** Opening Records for this task block **
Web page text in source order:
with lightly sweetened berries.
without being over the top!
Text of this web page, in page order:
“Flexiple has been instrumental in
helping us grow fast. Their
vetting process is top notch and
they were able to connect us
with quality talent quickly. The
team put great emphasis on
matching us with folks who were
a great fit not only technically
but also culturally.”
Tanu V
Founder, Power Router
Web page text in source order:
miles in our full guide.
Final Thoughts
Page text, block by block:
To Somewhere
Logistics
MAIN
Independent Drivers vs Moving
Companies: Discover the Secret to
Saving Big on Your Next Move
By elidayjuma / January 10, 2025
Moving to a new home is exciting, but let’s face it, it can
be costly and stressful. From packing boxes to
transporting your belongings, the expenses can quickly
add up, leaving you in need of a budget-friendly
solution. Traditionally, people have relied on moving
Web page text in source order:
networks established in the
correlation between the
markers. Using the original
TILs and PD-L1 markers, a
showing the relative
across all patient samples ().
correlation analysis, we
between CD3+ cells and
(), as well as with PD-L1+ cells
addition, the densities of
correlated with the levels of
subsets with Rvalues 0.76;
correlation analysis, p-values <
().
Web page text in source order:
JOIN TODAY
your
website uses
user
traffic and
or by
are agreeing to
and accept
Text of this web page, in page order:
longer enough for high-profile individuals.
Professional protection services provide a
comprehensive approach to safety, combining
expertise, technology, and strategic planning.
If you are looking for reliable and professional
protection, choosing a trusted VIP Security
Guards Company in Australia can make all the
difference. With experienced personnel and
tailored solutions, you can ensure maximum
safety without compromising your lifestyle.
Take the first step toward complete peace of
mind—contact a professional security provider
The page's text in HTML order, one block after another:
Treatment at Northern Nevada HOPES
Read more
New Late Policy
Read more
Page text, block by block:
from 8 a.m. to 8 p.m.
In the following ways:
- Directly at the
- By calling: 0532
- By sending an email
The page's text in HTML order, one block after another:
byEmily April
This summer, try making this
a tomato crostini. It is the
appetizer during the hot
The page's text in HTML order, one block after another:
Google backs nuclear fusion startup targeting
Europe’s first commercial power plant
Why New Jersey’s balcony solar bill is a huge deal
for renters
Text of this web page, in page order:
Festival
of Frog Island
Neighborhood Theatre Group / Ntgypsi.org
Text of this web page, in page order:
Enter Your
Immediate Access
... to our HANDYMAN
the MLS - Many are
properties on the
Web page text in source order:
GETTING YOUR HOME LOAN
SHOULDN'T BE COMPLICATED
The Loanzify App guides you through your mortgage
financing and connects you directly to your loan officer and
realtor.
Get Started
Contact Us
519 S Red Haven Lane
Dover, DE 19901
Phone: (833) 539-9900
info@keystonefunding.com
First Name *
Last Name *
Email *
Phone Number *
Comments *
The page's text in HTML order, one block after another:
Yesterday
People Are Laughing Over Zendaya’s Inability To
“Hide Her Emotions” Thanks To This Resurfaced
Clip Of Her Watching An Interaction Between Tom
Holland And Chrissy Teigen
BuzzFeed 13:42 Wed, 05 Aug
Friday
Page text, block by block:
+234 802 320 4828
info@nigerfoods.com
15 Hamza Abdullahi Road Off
** Closing Records for this task block **
_Task details_: The reply must contain each line of the material, reproduced faithfully.

_Solved problem_:
Web page text in source order:
with lightly sweetened berries.
without being over the top!
Text of this web page, in page order:
“Flexiple has been instrumental in
helping us grow fast. Their
vetting process is top notch and
they were able to connect us
with quality talent quickly. The
team put great emphasis on
matching us with folks who were
a great fit not only technically
but also culturally.”
Tanu V
Founder, Power Router
Web page text in source order:
miles in our full guide.
Final Thoughts
Page text, block by block:
To Somewhere
Logistics
MAIN
Independent Drivers vs Moving
Companies: Discover the Secret to
Saving Big on Your Next Move
By elidayjuma / January 10, 2025
Moving to a new home is exciting, but let’s face it, it can
be costly and stressful. From packing boxes to
transporting your belongings, the expenses can quickly
add up, leaving you in need of a budget-friendly
solution. Traditionally, people have relied on moving
Web page text in source order:
networks established in the
correlation between the
markers. Using the original
TILs and PD-L1 markers, a
showing the relative
across all patient samples ().
correlation analysis, we
between CD3+ cells and
(), as well as with PD-L1+ cells
addition, the densities of
correlated with the levels of
subsets with Rvalues 0.76;
correlation analysis, p-values <
().
Web page text in source order:
JOIN TODAY
your
website uses
user
traffic and
or by
are agreeing to
and accept
Text of this web page, in page order:
longer enough for high-profile individuals.
Professional protection services provide a
comprehensive approach to safety, combining
expertise, technology, and strategic planning.
If you are looking for reliable and professional
protection, choosing a trusted VIP Security
Guards Company in Australia can make all the
difference. With experienced personnel and
tailored solutions, you can ensure maximum
safety without compromising your lifestyle.
Take the first step toward complete peace of
mind—contact a professional security provider
The page's text in HTML order, one block after another:
Treatment at Northern Nevada HOPES
Read more
New Late Policy
Read more
Page text, block by block:
from 8 a.m. to 8 p.m.
In the following ways:
- Directly at the
- By calling: 0532
- By sending an email
The page's text in HTML order, one block after another:
byEmily April
This summer, try making this
a tomato crostini. It is the
appetizer during the hot
The page's text in HTML order, one block after another:
Google backs nuclear fusion startup targeting
Europe’s first commercial power plant
Why New Jersey’s balcony solar bill is a huge deal
for renters
Text of this web page, in page order:
Festival
of Frog Island
Neighborhood Theatre Group / Ntgypsi.org
Text of this web page, in page order:
Enter Your
Immediate Access
... to our HANDYMAN
the MLS - Many are
properties on the
Web page text in source order:
GETTING YOUR HOME LOAN
SHOULDN'T BE COMPLICATED
The Loanzify App guides you through your mortgage
financing and connects you directly to your loan officer and
realtor.
Get Started
Contact Us
519 S Red Haven Lane
Dover, DE 19901
Phone: (833) 539-9900
info@keystonefunding.com
First Name *
Last Name *
Email *
Phone Number *
Comments *
The page's text in HTML order, one block after another:
Yesterday
People Are Laughing Over Zendaya’s Inability To
“Hide Her Emotions” Thanks To This Resurfaced
Clip Of Her Watching An Interaction Between Tom
Holland And Chrissy Teigen
BuzzFeed 13:42 Wed, 05 Aug
Friday
Page text, block by block:
+234 802 320 4828
info@nigerfoods.com
15 Hamza Abdullahi Road Off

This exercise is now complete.